-- PROBLEM TO WORK ON --
What lines in the records below mention "your"? List them all.
____________________
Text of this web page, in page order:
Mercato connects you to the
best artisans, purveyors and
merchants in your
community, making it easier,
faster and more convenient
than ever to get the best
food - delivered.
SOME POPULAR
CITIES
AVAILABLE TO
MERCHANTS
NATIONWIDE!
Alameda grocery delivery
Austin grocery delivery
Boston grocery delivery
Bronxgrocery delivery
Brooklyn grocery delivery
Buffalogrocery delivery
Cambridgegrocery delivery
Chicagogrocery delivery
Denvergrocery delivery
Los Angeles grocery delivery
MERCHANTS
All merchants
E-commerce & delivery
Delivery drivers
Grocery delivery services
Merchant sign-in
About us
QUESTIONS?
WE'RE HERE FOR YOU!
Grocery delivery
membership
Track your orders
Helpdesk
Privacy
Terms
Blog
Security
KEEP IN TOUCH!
____________________
-- FINISHED EXERCISE --
merchants in your
Track your orders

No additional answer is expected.